# 29Gal restock?



## lefty31 (Jul 19, 2010)

I currently have a 29Gal bow-front with 2 3spot gourami in it, all other fish are getting re-homed to a 55Gal.

My 10 gallon has 5 Tiger Barbs a clown pleco and a molly all of which are going to the 29Gal.

What else would you put in there and why? I want plenty of movement in the tank to keep it exciting =D

Also what kind of Low-Med light plants would work in there? Lot of depth to the tank. Thinking a single sword possibly?


----------



## celticsfan13 (Nov 7, 2010)

hey if this is only 4 display not breeding then maybe some angelfish would do because they are actually semi agressive so if u get bigger 1s then they can hold there own against gouramis


----------



## lefty31 (Jul 19, 2010)

There's angels in there ATM and their moving into my 55Gal I'm getting this weekend. I think I'm going to turn it into a planted possibly with barbs gouramis and something else maybe?


----------



## celticsfan13 (Nov 7, 2010)

is the tank established?


----------



## lefty31 (Jul 19, 2010)

The 29Gallon is yes, been up for a year. The 55Gallon currently has all the media being seeded in the 29Gallon so once I get it up and going I'll test the BIO with some ammonia and make sure we're set and move fish =D


----------



## celticsfan13 (Nov 7, 2010)

alright well like i said just becareful with the move over there make sure u have some stress coat cuz some fish will prob stress out, and yea with a 55 u have plenty of options, how big are ur gouramis? bcuz if theyr bug then an arowana is a really cool fish and perfect for a 55


----------



## lefty31 (Jul 19, 2010)

Oh no way would and Arowana do in a 55......maybe a baby one for a month or so....but they get up to 3'....not an option till I build a 400-500gallon tank in the future =D


----------



## celticsfan13 (Nov 7, 2010)

yea but 3' is rare and ik of many ppl with them in 55s


----------



## snail (Aug 6, 2010)

The Silver Arowana can get to over 4 foot.

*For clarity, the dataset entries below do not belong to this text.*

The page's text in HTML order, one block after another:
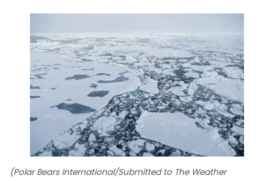
(Polar Bears International/Submitted to The Weather
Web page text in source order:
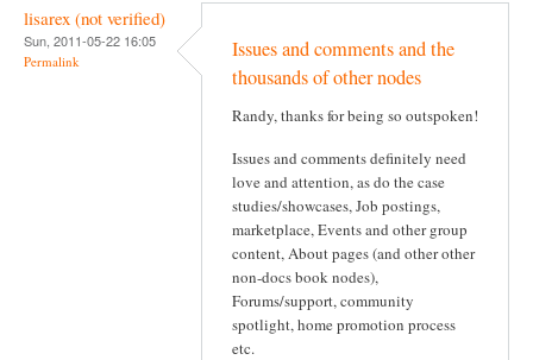
lisarex (not verified)
Sun, 2011-05-22 16:05
Permalink
Issues and comments and the
thousands of other nodes
Randy, thanks for being so outspoken!
Issues and comments definitely need
love and attention, as do the case
studies/showcases, Job postings,
marketplace, Events and other group
content, About pages (and other other
non-docs book nodes),
Forums/support, community
spotlight, home promotion process
etc.
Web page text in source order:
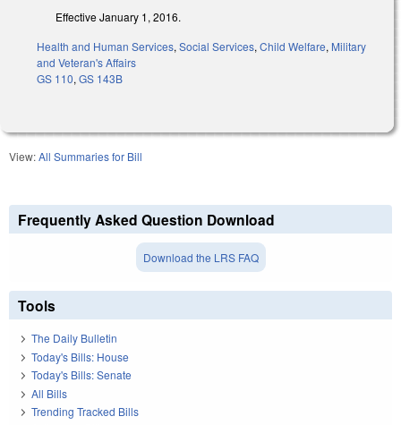
Effective January 1, 2016.
Health and Human Services, Social Services, Child Welfare, Military
and Veteran's Affairs
GS 110, GS 143B
View:All Summaries for Bill
Frequently Asked Question Download
Download the LRS FAQ
Tools
The Daily Bulletin
Today's Bills: House
Today's Bills: Senate
All Bills
Trending Tracked Bills
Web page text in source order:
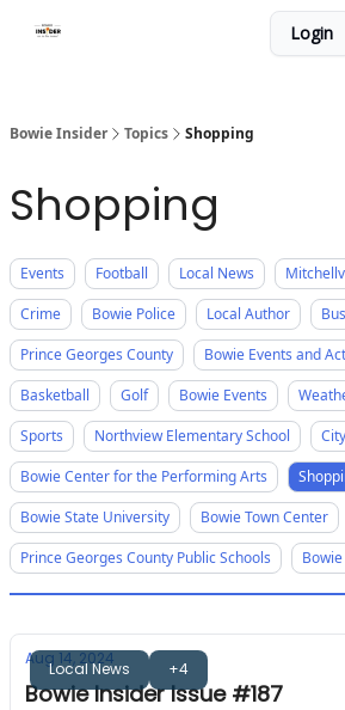
Login
Bowie Insider Topics Shopping
Shopping
Events Football Local News
Crime
Bowie Police Local Author
Prince Georges County
Bowie Events and
Basketball
Golf Bowie Events
Sports
Northview Elementary School
Bowie Center for the Performing Arts
Bowie State University
Bowie Town Center
Prince Georges County Public Schools
Local News +4
Aug 14, 2024
Bowie Insider Issue #187
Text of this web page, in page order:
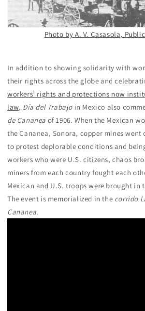
Photo by A. V. Casasola,
In addition to showing solidarity with
their rights across the globe and
workers’ rights and protections now
law, Día del Trabajo in Mexico also
de Cananea of 1906. When the Mexican
the Cananea, Sonora, copper mines
to protest deplorable conditions and
workers who were U.S. citizens, chaos
miners from each country fought each
Mexican and U.S. troops were brought in
The event is memorialized in the corrido
Cananea.
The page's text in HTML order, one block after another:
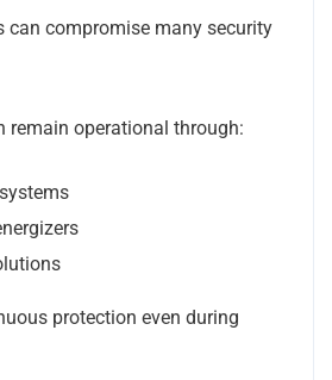
can compromise many security
remain operational through:
protection even during
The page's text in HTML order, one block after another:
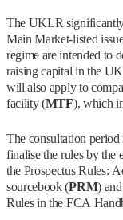
The UKLR
Main Market-listed
regime are intended to
raising capital in the
will also apply to
facility (MTF), which
The consultation
finalise the rules by the
the Prospectus Rules:
sourcebook (PRM)
Rules in the FCA
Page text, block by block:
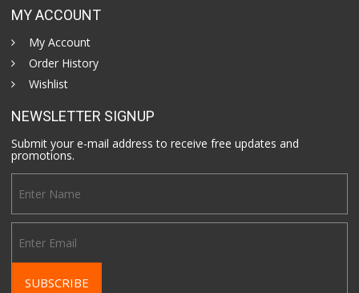
MY ACCOUNT
My Account
Order History
Wishlist
NEWSLETTER SIGNUP
Submit your e-mail address to receive free updates and
promotions.
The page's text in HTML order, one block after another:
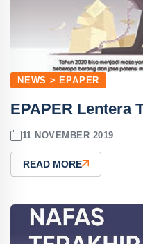
NEWS > EPAPER
EPAPER Lentera
11 NOVEMBER 2019
READ MORE
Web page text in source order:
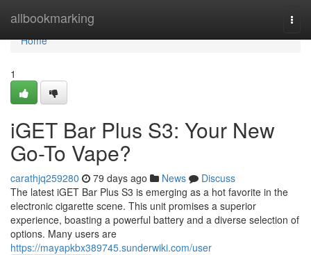
allbookmarking
Home
Home
1
iGET Bar Plus S3: Your New
Go-To Vape?
carathjq259280 79 days ago News
Discuss
The latest iGET Bar Plus S3 is emerging as a hot favorite in the
electronic cigarette scene. This unit promises a superior
experience, boasting a powerful battery and a diverse selection of
options. Many users are
https://mayapkbx389745.sunderwiki.com/user

Some species stay smaller than that but they are all monsters and should be kept in a large tank. The width and length of the tank are more important than depth and to some extent gallons, some species have more difficulty than others in turning. It's best to do plenty of research on the gallons and dimensions a particular species needs. A standard 55 gallon tank would not be a suitable long term home for any arowana.


----------



## jrman83 (Jul 9, 2010)

celticsfan13 said:


> yea but 3' is rare and ik of many ppl with them in 55s


And I know of people with Angels in 10g tanks, but that does not mean it's the smartest or right thing to do. An Arowana is arguably one of the biggest fw fish you can get. I wouldn't even put one in my 125g.


----------



## snail (Aug 6, 2010)

I saw a red tailed cat fish in a 90 gallon the other day, only a baby and the tank was already getting too small, I'd get one of them if I had a tank the size of my living room .


----------



## lefty31 (Jul 19, 2010)

Haha yeah RTC require like a 1k pond never going to own one of them probably.....but the Arowana I hope to build a 400-500Gal tank someday.....oh the plans be brewin...


----------



## fishman81 (Jan 12, 2011)

anacharis is easy... it grows well under medium to good lighting.... i love angelfish, would consider a couple if I were you as you have the space. they are considered semi-aggressive typically but i have 7 koi angelfish with some peaceful fish and they survive fine.


----------



## lefty31 (Jul 19, 2010)

Angels are in there and going to my 55 that I just got up =D

I think I'm going to make it a barb/molly tank maybe a platy or 2 if I find a couple I like.


Thinking of....
5 Tiger Barbs
5 Rosy Barbs
1 Creamsickle lyretail
1 Silver lyretail
1 Clown pleco

and maybe another school in he 5 Fish range.....not sure yet.


----------



## majerah1 (Oct 29, 2010)

A small school of tetras would work.On plants,you can do java fern and moss,anacharis,amazon sword,willow hygro,microsword.Theres many different ones out there.PlantGeek.net - Plant Guide You can search by light requirements here.


----------



## lefty31 (Jul 19, 2010)

what are some more "exotic" tetras? Congos work possibly?


----------



## majerah1 (Oct 29, 2010)

Jelly Bean Tetra - Ladigesia roloffi

Theres several types,just google tetra species and you should be able to find some you like.


----------